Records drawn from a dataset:

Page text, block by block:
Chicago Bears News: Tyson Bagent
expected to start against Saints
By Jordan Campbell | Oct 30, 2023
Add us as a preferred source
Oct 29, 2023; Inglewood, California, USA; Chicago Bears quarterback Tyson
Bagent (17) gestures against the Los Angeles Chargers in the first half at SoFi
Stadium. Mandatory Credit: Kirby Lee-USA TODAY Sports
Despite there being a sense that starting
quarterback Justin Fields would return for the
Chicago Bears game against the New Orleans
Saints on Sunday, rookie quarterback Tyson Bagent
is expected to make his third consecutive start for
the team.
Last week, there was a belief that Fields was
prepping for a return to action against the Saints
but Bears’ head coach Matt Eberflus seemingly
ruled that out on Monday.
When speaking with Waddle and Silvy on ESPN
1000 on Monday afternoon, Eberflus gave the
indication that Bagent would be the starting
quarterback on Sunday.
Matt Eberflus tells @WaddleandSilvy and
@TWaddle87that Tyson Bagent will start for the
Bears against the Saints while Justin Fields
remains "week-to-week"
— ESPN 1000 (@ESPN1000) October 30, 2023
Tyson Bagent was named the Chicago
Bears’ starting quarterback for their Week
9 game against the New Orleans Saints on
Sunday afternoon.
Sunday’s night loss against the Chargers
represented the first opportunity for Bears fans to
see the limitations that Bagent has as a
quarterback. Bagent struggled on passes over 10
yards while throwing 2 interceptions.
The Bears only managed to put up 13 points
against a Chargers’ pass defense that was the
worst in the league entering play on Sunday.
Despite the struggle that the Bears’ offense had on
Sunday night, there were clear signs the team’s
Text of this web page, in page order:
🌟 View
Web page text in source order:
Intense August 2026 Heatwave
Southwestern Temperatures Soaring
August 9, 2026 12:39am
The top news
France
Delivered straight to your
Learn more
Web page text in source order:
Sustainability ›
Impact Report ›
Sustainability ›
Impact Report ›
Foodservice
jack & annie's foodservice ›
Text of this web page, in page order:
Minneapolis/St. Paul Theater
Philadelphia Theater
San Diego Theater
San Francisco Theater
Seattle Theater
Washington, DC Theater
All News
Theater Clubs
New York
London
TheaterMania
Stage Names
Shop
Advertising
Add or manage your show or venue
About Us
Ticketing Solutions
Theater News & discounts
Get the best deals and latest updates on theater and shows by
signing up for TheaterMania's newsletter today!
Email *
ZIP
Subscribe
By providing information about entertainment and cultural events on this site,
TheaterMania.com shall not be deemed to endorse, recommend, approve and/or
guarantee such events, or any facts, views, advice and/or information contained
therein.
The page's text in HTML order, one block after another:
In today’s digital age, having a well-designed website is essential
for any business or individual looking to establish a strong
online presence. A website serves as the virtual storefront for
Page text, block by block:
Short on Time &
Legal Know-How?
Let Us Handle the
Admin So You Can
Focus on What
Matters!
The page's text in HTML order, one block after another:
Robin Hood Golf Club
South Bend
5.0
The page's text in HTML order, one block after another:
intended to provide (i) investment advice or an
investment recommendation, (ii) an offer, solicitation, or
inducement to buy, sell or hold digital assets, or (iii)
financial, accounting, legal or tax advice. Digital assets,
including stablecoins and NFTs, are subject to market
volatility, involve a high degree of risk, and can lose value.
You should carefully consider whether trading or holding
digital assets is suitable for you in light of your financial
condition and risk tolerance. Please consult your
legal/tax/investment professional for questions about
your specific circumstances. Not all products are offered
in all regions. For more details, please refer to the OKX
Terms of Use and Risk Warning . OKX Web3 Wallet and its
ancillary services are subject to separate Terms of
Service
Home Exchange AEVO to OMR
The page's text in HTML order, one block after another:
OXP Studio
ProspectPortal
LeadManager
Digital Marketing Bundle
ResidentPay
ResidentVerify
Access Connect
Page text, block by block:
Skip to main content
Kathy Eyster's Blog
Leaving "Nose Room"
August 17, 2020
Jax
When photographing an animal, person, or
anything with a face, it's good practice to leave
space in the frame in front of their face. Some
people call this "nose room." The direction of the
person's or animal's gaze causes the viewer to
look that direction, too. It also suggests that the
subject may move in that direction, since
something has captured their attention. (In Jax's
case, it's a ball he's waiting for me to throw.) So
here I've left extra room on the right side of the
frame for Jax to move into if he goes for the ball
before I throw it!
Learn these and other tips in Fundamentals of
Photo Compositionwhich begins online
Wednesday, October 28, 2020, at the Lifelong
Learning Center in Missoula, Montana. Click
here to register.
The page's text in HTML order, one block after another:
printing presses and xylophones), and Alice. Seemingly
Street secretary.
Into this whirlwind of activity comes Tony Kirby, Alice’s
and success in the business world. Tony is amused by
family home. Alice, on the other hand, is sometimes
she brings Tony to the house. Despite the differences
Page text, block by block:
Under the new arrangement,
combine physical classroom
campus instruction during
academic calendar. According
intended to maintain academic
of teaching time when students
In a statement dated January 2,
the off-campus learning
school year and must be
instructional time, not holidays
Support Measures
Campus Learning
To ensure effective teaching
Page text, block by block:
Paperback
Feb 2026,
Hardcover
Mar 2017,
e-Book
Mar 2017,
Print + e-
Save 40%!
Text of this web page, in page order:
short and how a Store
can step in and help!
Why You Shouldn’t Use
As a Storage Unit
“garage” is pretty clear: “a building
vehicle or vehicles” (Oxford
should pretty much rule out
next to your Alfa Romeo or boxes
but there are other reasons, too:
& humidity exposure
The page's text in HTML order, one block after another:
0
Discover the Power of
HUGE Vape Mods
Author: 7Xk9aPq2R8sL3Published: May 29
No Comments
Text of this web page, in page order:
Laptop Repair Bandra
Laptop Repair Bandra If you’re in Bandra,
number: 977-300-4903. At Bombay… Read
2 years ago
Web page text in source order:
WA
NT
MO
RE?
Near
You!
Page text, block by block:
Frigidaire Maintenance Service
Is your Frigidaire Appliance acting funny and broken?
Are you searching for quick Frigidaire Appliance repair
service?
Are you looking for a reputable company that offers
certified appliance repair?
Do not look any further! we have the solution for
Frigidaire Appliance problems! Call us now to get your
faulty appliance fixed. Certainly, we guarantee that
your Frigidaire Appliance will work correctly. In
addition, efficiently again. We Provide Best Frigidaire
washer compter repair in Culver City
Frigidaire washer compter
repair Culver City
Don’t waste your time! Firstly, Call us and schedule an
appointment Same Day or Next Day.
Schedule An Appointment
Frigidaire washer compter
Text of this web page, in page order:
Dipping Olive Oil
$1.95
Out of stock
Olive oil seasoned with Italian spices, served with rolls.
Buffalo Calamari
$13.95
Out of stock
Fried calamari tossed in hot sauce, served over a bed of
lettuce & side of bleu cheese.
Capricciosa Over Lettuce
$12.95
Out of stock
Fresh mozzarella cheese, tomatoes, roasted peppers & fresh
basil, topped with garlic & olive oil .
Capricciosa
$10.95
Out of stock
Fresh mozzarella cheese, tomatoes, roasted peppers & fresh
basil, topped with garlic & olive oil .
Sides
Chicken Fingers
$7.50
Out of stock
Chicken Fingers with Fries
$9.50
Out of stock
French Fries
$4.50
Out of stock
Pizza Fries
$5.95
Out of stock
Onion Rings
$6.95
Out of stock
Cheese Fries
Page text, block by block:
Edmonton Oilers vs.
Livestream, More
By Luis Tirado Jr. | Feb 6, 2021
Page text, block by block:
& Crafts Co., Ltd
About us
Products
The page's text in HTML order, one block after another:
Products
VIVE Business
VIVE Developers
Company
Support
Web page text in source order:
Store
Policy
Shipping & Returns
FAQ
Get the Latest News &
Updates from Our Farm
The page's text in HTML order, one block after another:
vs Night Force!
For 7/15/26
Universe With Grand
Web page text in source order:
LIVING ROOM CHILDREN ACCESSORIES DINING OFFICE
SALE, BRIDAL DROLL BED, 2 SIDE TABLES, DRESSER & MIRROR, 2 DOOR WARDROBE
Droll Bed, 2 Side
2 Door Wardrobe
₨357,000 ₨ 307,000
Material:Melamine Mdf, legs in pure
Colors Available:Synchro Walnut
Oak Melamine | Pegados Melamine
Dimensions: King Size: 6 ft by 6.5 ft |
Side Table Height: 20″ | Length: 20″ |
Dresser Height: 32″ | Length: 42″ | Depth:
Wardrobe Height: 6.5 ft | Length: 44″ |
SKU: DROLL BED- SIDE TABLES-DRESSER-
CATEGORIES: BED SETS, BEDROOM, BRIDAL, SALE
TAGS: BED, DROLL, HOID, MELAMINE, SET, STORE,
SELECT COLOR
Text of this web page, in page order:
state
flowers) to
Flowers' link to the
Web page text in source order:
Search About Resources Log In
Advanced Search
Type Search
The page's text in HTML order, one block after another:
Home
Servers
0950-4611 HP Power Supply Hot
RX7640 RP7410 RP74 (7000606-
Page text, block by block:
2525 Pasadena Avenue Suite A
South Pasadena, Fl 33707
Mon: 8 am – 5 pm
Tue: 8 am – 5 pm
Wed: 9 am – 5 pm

◆ Assigned task ◆
Filter the entries down to the lines with the word "Capricciosa" in them, and copy those lines.

◆ Task result ◆
Capricciosa Over Lettuce
Capricciosa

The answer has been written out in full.